WHAT YOU NEED TO DO: All of the data below should be printed again exactly, pictures excluded.

Stored data
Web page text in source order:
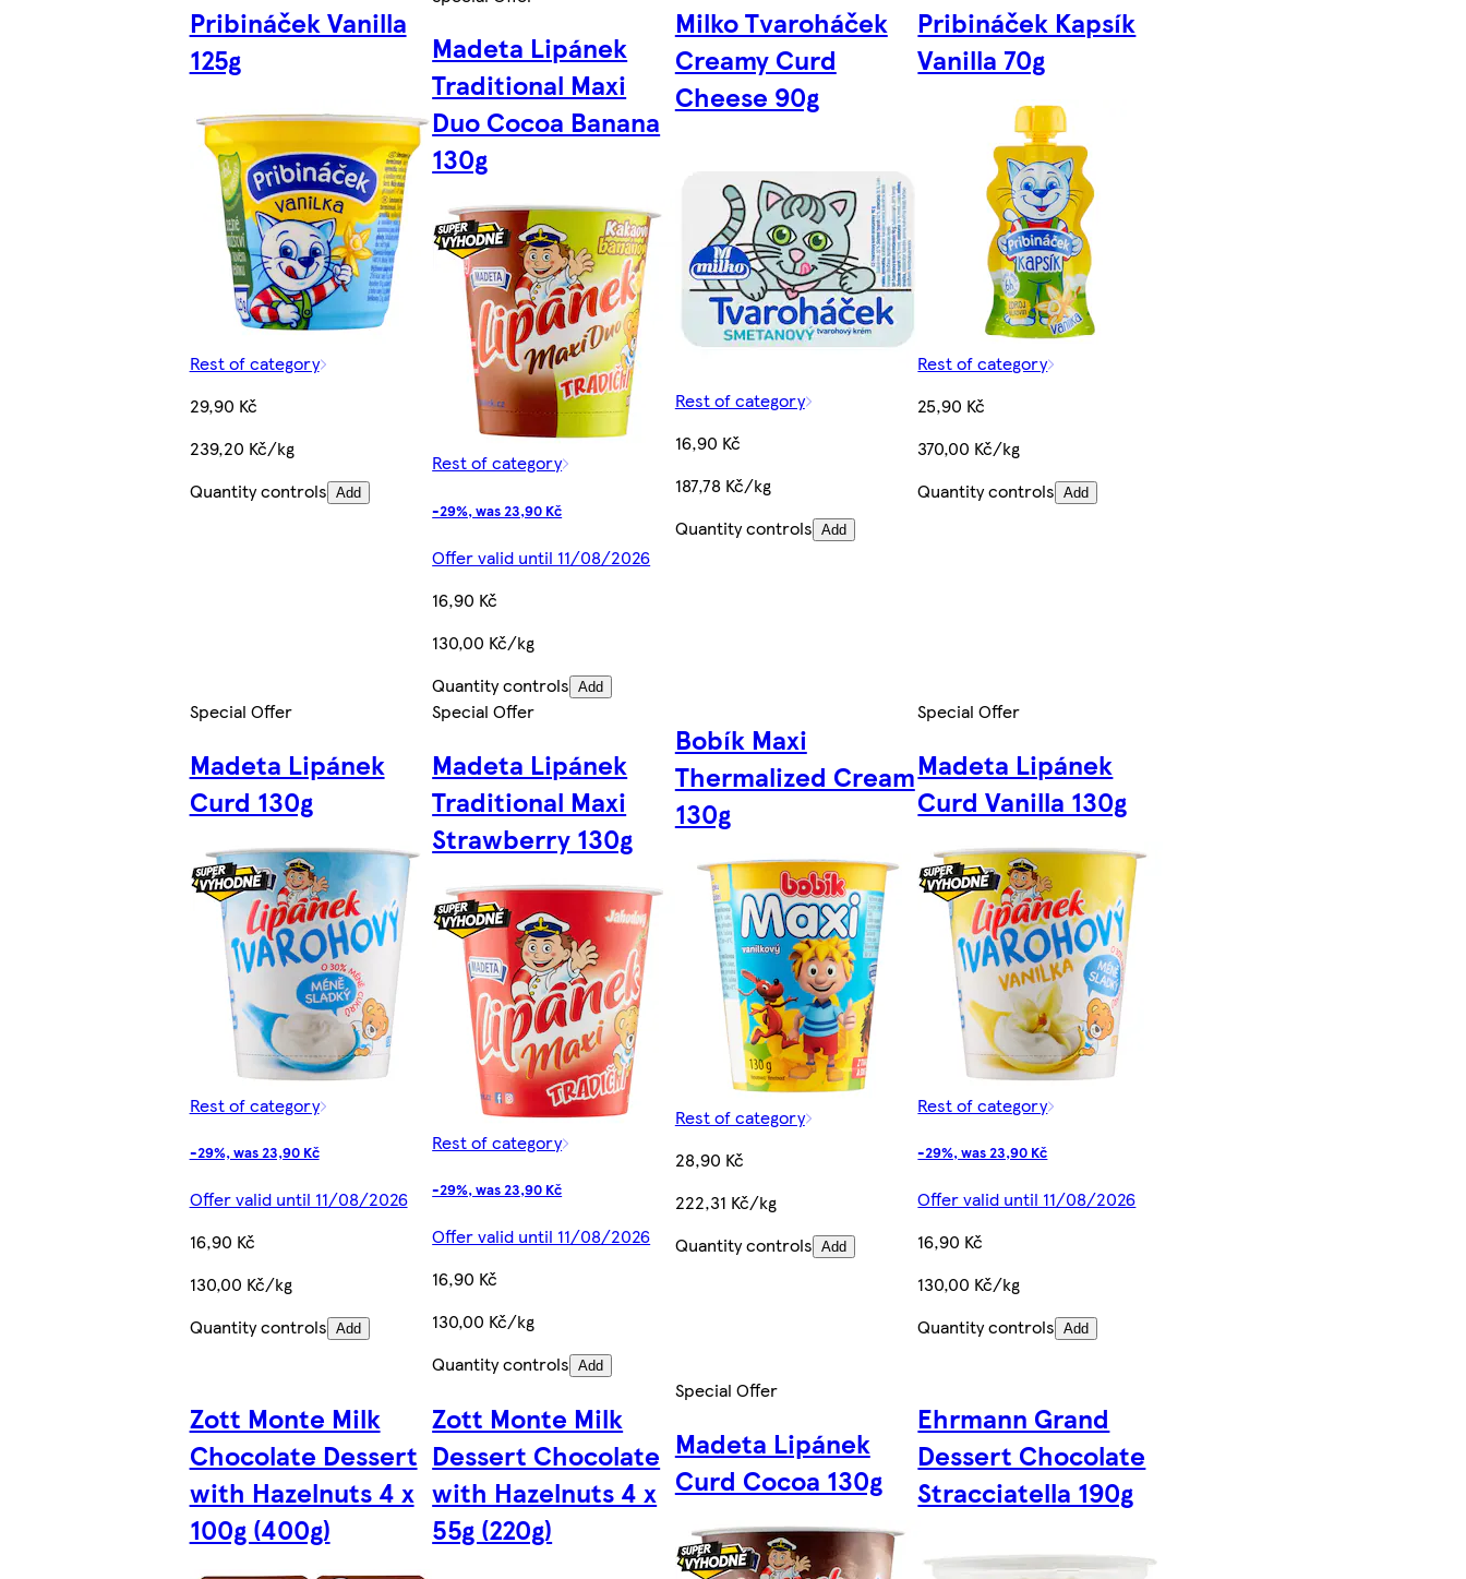
Pribináček Vanilla
125g
Rest of category
29,90 Kč
239,20 Kč/kg
Quantity controls Add
Madeta Lipánek
Traditional Maxi
Duo Cocoa Banana
130g
Rest of category
-29%, was 23,90 Kč
Offer valid until 11/08/2026
16,90 Kč
130,00 Kč/kg
Quantity controls Add
Milko Tvaroháček
Creamy Curd
Cheese 90g
Rest of category
16,90 Kč
187,78 Kč/kg
Quantity controls Add
Pribináček Kapsík
Vanilla 70g
Rest of category
25,90 Kč
370,00 Kč/kg
Quantity controls Add
Special Offer
Madeta Lipánek
Curd 130g
Rest of category
-29%, was 23,90 Kč
Offer valid until 11/08/2026
16,90 Kč
130,00 Kč/kg
Quantity controls Add
Special Offer
Madeta Lipánek
Traditional Maxi
Strawberry 130g
Rest of category
-29%, was 23,90 Kč
Offer valid until 11/08/2026
16,90 Kč
130,00 Kč/kg
Quantity controls Add
Bobík Maxi
Thermalized Cream
130g
Rest of category
28,90 Kč
222,31 Kč/kg
Quantity controls Add
Special Offer
Madeta Lipánek
Curd Vanilla 130g
Rest of category
-29%, was 23,90 Kč
Offer valid until 11/08/2026
16,90 Kč
130,00 Kč/kg
Quantity controls Add
Zott Monte Milk
Chocolate Dessert
with Hazelnuts 4 x
100g (400g)
Zott Monte Milk
Dessert Chocolate
with Hazelnuts 4 x
55g (220g)
Special Offer
Madeta Lipánek
Curd Cocoa 130g
Ehrmann Grand
Dessert Chocolate
Stracciatella 190g
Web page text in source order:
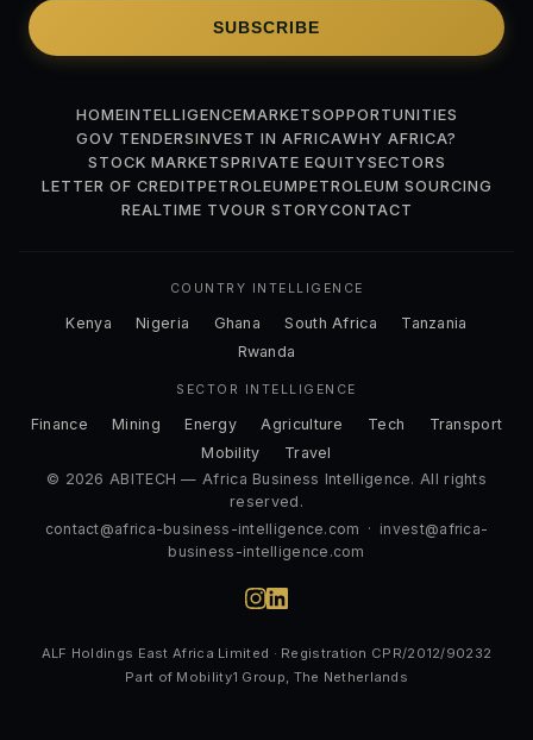
SUBSCRIBE
HOMEINTELLIGENCEMARKETSOPPORTUNITIES
GOV TENDERSINVEST IN AFRICAWHY AFRICA?
STOCK MARKETSPRIVATE EQUITYSECTORS
LETTER OF CREDITPETROLEUMPETROLEUM SOURCING
REALTIME TVOUR STORYCONTACT
COUNTRY INTELLIGENCE
Kenya Nigeria Ghana South Africa
Tanzania
Rwanda
SECTOR INTELLIGENCE
Finance Mining Energy Agriculture Tech
Transport
Mobility
Travel
© 2026 ABITECH — Africa Business Intelligence. All rights
reserved.
contact@africa-business-intelligence.com · invest@africa-
business-intelligence.com
ALF Holdings East Africa Limited · Registration CPR/2012/90232
Part of Mobility1 Group, The Netherlands

WORKED SOLUTION:
Web page text in source order:
Pribináček Vanilla
125g
Rest of category
29,90 Kč
239,20 Kč/kg
Quantity controls Add
Madeta Lipánek
Traditional Maxi
Duo Cocoa Banana
130g
Rest of category
-29%, was 23,90 Kč
Offer valid until 11/08/2026
16,90 Kč
130,00 Kč/kg
Quantity controls Add
Milko Tvaroháček
Creamy Curd
Cheese 90g
Rest of category
16,90 Kč
187,78 Kč/kg
Quantity controls Add
Pribináček Kapsík
Vanilla 70g
Rest of category
25,90 Kč
370,00 Kč/kg
Quantity controls Add
Special Offer
Madeta Lipánek
Curd 130g
Rest of category
-29%, was 23,90 Kč
Offer valid until 11/08/2026
16,90 Kč
130,00 Kč/kg
Quantity controls Add
Special Offer
Madeta Lipánek
Traditional Maxi
Strawberry 130g
Rest of category
-29%, was 23,90 Kč
Offer valid until 11/08/2026
16,90 Kč
130,00 Kč/kg
Quantity controls Add
Bobík Maxi
Thermalized Cream
130g
Rest of category
28,90 Kč
222,31 Kč/kg
Quantity controls Add
Special Offer
Madeta Lipánek
Curd Vanilla 130g
Rest of category
-29%, was 23,90 Kč
Offer valid until 11/08/2026
16,90 Kč
130,00 Kč/kg
Quantity controls Add
Zott Monte Milk
Chocolate Dessert
with Hazelnuts 4 x
100g (400g)
Zott Monte Milk
Dessert Chocolate
with Hazelnuts 4 x
55g (220g)
Special Offer
Madeta Lipánek
Curd Cocoa 130g
Ehrmann Grand
Dessert Chocolate
Stracciatella 190g
Web page text in source order:
SUBSCRIBE
HOMEINTELLIGENCEMARKETSOPPORTUNITIES
GOV TENDERSINVEST IN AFRICAWHY AFRICA?
STOCK MARKETSPRIVATE EQUITYSECTORS
LETTER OF CREDITPETROLEUMPETROLEUM SOURCING
REALTIME TVOUR STORYCONTACT
COUNTRY INTELLIGENCE
Kenya Nigeria Ghana South Africa
Tanzania
Rwanda
SECTOR INTELLIGENCE
Finance Mining Energy Agriculture Tech
Transport
Mobility
Travel
© 2026 ABITECH — Africa Business Intelligence. All rights
reserved.
contact@africa-business-intelligence.com · invest@africa-
business-intelligence.com
ALF Holdings East Africa Limited · Registration CPR/2012/90232
Part of Mobility1 Group, The Netherlands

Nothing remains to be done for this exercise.